WORK ITEM>
The range starts at the line containing "Absorb the fresh wagering criteria while the" and ends at the last line of the records below. Reproduce those lines exactly.

[AVAILABLE DATA — start]

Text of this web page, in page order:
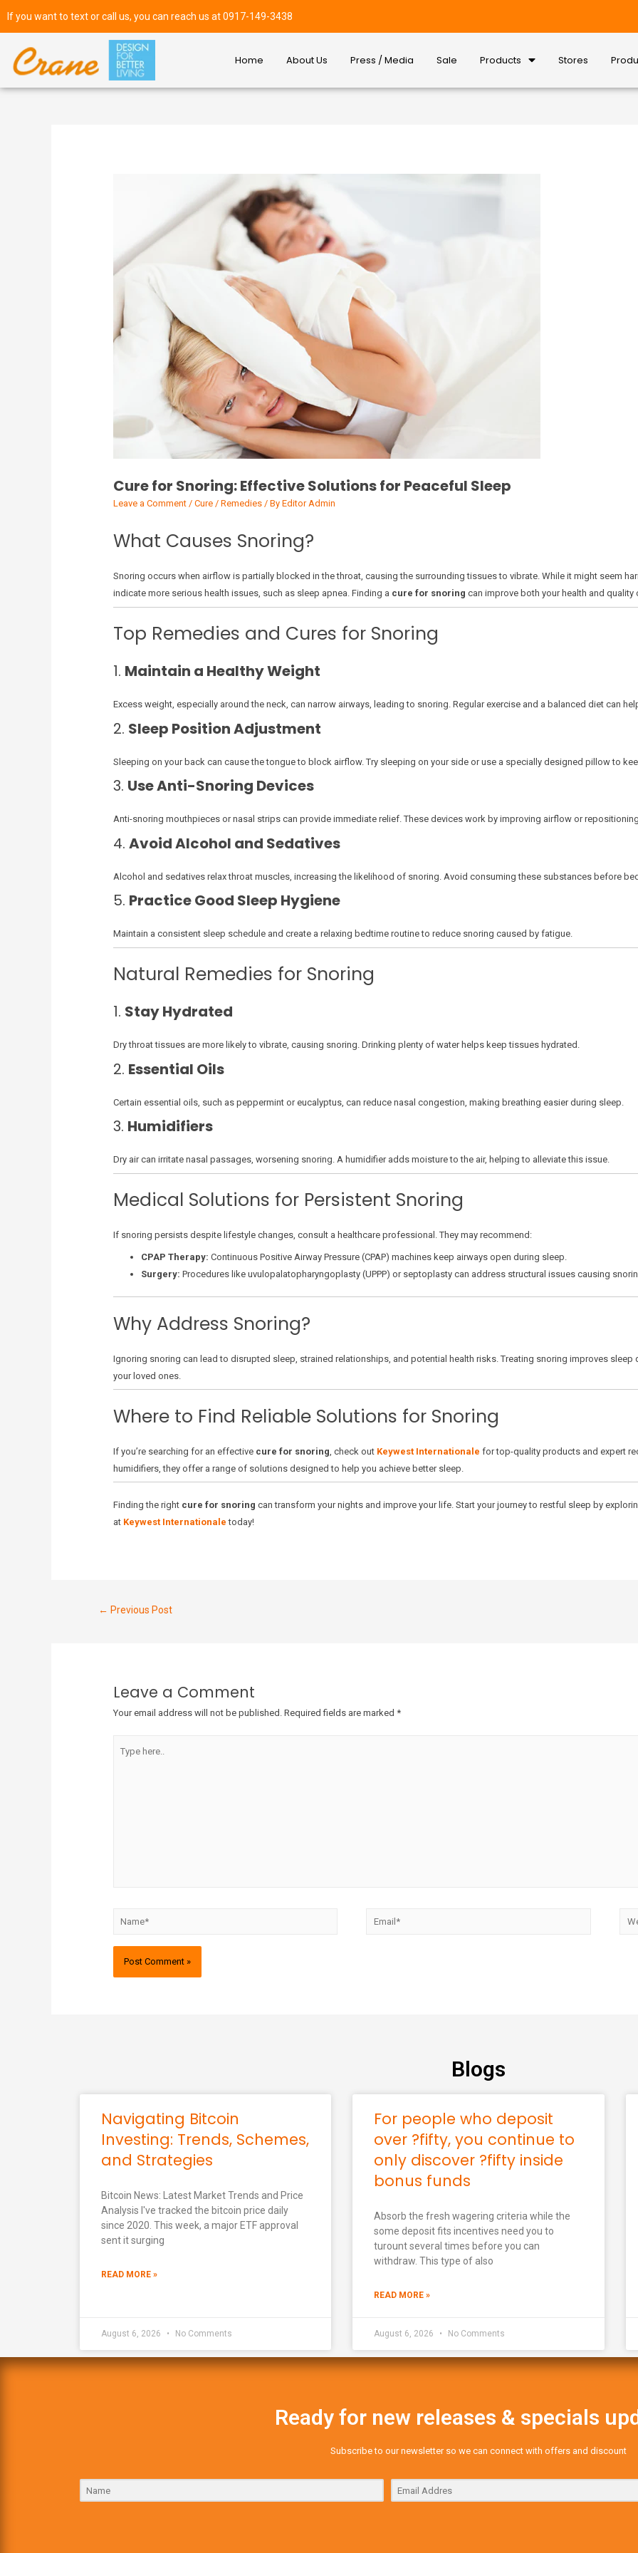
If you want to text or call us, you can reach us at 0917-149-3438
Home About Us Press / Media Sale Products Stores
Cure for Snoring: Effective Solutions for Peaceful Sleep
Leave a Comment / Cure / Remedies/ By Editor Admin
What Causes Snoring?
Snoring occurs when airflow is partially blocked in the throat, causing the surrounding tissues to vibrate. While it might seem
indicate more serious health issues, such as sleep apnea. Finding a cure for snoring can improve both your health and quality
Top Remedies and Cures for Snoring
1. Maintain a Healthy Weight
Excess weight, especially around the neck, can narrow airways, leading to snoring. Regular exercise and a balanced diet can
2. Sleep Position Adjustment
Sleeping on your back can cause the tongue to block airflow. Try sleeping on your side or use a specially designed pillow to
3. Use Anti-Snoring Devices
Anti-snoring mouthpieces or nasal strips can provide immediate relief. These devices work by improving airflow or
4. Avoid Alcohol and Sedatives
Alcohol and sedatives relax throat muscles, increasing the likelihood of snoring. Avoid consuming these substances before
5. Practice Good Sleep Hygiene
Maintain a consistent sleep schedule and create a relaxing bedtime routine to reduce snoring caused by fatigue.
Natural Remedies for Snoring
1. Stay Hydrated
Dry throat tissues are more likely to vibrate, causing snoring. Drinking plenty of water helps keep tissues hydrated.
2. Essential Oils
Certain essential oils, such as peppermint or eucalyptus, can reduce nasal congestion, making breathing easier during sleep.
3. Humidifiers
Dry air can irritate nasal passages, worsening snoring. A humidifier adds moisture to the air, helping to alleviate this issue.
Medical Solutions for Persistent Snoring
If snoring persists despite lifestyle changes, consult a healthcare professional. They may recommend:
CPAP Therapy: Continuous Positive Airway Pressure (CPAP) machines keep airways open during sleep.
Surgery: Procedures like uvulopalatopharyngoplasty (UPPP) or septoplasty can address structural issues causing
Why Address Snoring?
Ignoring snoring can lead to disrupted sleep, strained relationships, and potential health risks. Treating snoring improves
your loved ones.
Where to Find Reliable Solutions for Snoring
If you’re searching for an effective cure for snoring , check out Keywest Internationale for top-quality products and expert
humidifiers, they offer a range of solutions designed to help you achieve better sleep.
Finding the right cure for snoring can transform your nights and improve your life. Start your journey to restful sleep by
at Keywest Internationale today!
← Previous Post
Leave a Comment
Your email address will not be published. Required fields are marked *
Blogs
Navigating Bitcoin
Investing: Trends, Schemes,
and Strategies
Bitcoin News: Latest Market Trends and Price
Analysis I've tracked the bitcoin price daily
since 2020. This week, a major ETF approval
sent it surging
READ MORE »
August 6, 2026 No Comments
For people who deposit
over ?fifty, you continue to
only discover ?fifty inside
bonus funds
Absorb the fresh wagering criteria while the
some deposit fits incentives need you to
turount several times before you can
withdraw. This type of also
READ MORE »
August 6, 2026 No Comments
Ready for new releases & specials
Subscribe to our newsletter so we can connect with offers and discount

[AVAILABLE DATA — finish]

ANSWER FOR THE TASK>
Absorb the fresh wagering criteria while the
some deposit fits incentives need you to
turount several times before you can
withdraw. This type of also
READ MORE »
August 6, 2026 No Comments
Ready for new releases & specials
Subscribe to our newsletter so we can connect with offers and discount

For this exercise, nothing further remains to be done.